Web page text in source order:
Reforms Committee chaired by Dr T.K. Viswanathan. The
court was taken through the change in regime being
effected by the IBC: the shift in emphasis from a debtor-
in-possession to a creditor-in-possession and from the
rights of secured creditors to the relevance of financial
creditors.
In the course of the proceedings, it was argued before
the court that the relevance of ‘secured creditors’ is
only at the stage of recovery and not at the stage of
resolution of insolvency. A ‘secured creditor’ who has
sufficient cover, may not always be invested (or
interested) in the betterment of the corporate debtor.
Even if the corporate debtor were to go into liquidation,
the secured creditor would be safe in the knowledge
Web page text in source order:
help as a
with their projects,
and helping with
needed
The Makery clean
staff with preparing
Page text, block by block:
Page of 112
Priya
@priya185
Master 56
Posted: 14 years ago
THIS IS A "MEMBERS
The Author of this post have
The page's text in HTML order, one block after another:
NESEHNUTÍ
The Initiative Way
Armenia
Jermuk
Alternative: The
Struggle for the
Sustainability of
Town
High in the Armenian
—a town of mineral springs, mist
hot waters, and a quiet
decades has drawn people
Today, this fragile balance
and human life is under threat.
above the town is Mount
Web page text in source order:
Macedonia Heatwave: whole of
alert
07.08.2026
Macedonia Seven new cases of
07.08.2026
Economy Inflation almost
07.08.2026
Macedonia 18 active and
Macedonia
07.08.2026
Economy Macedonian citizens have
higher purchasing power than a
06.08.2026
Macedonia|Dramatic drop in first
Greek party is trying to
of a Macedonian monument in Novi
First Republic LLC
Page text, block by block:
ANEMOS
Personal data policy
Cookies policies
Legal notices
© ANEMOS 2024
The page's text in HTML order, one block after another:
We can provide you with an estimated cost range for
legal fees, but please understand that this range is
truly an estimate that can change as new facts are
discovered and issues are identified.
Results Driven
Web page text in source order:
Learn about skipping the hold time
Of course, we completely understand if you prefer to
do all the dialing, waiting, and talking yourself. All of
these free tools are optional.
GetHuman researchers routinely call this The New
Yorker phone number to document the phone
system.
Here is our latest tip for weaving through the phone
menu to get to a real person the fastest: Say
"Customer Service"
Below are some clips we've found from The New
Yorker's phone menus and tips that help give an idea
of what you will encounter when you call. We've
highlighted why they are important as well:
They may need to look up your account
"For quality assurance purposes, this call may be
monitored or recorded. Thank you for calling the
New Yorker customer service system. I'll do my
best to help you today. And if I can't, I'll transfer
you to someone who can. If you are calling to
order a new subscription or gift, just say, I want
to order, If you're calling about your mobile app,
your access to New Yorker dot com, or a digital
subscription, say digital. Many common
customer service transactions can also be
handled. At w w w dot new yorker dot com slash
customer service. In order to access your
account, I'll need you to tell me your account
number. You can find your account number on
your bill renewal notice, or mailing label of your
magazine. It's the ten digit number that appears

+++++

WORK ITEM: Working from the entries above, filter out every line that lacks "range" and copy what remains.

EXPECTED ANSWER:
We can provide you with an estimated cost range for
legal fees, but please understand that this range is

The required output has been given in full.